Abstract:
OBJECTIVE: To describe the impact of the COVID-19 on the psychosocial health of patients with rheumatoid arthritis (RA), spondyloarthritis (SpA), and systemic lupus erythematosus (SLE).
METHODS: Longitudinal observational study of a series of patients with rheumatic disease.
METHODS: The main outcome measure was impairment of the ability to participate in social activities, as measured using the PROMIS-APS instrument Short Form-8a. We evaluated social activities in various settings and performed a multivariate analysis to study the association between worsening of social participation during the COVID-19 pandemic and implicated factors.
RESULTS: One hundred and twenty-five patients had completed the prospective follow-up: 40 with AR (32%), 42 with SpA (33.6%), and 43 with SLE (34.4%). Overall, poorer mean PROMIS scores were recorded after the COVID-19 pandemic for: satisfaction with social roles (p=0.029), depression (p=0.039), and ability to participate in social activities (p=0.024). The factors associated with ability to participate in social activities after the COVID-19 pandemic were older age (β=-0.215; p=0.012), diagnosis of SLE (β=-0.203; p=0.015), depression (β=-0.295; p=0.003) and satisfaction with social roles (β=0.211; p=0.037).

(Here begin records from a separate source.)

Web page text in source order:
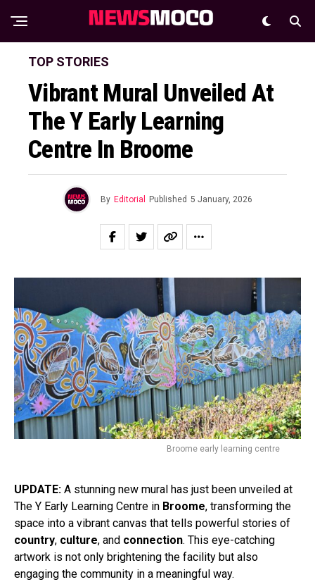
TOP STORIES
Vibrant Mural Unveiled At
The Y Early Learning
Centre In Broome
By Editorial Published 5 January, 2026
Broome early learning centre
UPDATE: A stunning new mural has just been unveiled at
The Y Early Learning Centre in Broome, transforming the
space into a vibrant canvas that tells powerful stories of
country, culture, and connection. This eye-catching
artwork is not only brightening the facility but also
engaging the community in a meaningful way.
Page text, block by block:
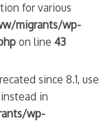
for various
migrants/wp-
on line43
since 8.1, use
in
wp-
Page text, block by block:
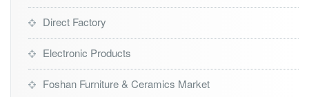
Direct Factory
Electronic Products
Foshan Furniture & Ceramics Market
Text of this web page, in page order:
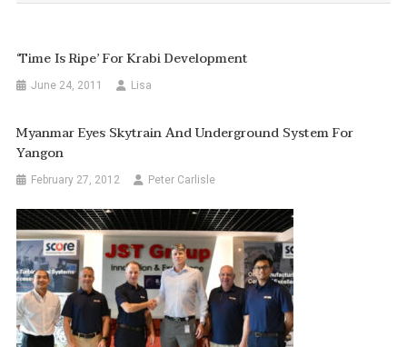
‘Time Is Ripe’ For Krabi Development
June 24, 2011 Lisa
Myanmar Eyes Skytrain And Underground System For
Yangon
February 27, 2012 Peter Carlisle
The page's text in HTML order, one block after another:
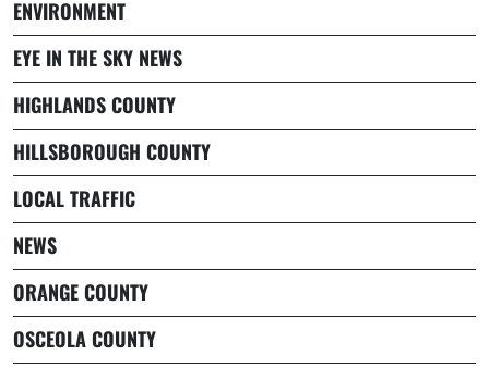
ENVIRONMENT
EYE IN THE SKY NEWS
HIGHLANDS COUNTY
HILLSBOROUGH COUNTY
LOCAL TRAFFIC
NEWS
ORANGE COUNTY
OSCEOLA COUNTY

CONCLUSIONS: The ability to participate in social activities after the COVID-19 pandemic is affected in patients with rheumatic disease, especially in SLE.
METHODS: Longitudinal observational study of a series of patients with rheumatic disease.

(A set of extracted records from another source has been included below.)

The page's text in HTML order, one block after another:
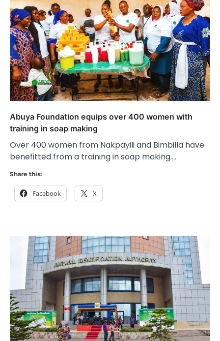
Abuya Foundation equips over 400 women with
training in soap making
Over 400 women from Nakpayili and Bimbilla have
benefitted from a training in soap making.…
Share this:
Facebook X
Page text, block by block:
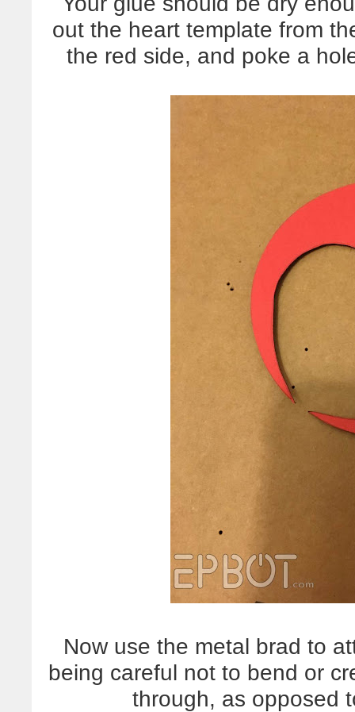
out the heart template from
the red side, and poke a
Now use the metal brad to
being careful not to bend or
through, as opposed

METHODS: The main outcome measure was impairment of the ability to participate in social activities, as measured using the PROMIS-APS instrument Short Form-8a. We evaluated social activities in various settings and performed a multivariate analysis to study the association between worsening of social participation during the COVID-19 pandemic and implicated factors.
RESULTS: One hundred and twenty-five patients had completed the prospective follow-up: 40 with AR (32%), 42 with SpA (33.6%), and 43 with SLE (34.4%). Overall, poorer mean PROMIS scores were recorded after the COVID-19 pandemic for: satisfaction with social roles (p=0.029), depression (p=0.039), and ability to participate in social activities (p=0.024). The factors associated with ability to participate in social activities after the COVID-19 pandemic were older age (β=-0.215; p=0.012), diagnosis of SLE (β=-0.203; p=0.015), depression (β=-0.295; p=0.003) and satisfaction with social roles (β=0.211; p=0.037).
CONCLUSIONS: The ability to participate in social activities after the COVID-19 pandemic is affected in patients with rheumatic disease, especially in SLE.
摘要:
目的:描述COVID-19对类风湿关节炎(RA)患者的社会心理健康的影响,脊柱关节炎(SpA),和系统性红斑狼疮(SLE)。
方法:一系列风湿性疾病患者的纵向观察性研究。
方法:主要结果指标是参与社会活动的能力受损,使用PROMIS-APS仪器ShortForm-8a测量。我们评估了各种环境中的社会活动,并进行了多变量分析,以研究COVID-19大流行期间社会参与恶化与相关因素之间的关系。
结果:120例患者完成了前瞻性随访:40例AR(32%),42与SpA(33.6%),和43与SLE(34.4%)。总的来说,COVID-19大流行后记录的平均PROMIS得分较差:对社会角色的满意度(p=0.029),抑郁(p=0.039),和参与社会活动的能力(p=0.024)。与COVID-19大流行后参与社会活动能力相关的因素是年龄较大(β=-0.215;p=0.012),诊断为SLE(β=-0.203;p=0.015),抑郁(β=-0.295;p=0.003)和对社会角色的满意度(β=0.211;p=0.037)。
结论:风湿性疾病患者在COVID-19大流行后参与社会活动的能力受到影响,尤其是在SLE。
方法:一系列风湿性疾病患者的纵向观察性研究。
方法:主要结果指标是参与社会活动的能力受损,使用PROMIS-APS仪器ShortForm-8a测量。我们评估了各种环境中的社会活动,并进行了多变量分析,以研究COVID-19大流行期间社会参与恶化与相关因素之间的关系。
结果:120例患者完成了前瞻性随访:40例AR(32%),42与SpA(33.6%),和43与SLE(34.4%)。总的来说,COVID-19大流行后记录的平均PROMIS得分较差:对社会角色的满意度(p=0.029),抑郁(p=0.039),和参与社会活动的能力(p=0.024)。与COVID-19大流行后参与社会活动能力相关的因素是年龄较大(β=-0.215;p=0.012),诊断为SLE(β=-0.203;p=0.015),抑郁(β=-0.295;p=0.003)和对社会角色的满意度(β=0.211;p=0.037)。
结论:风湿性疾病患者在COVID-19大流行后参与社会活动的能力受到影响,尤其是在SLE。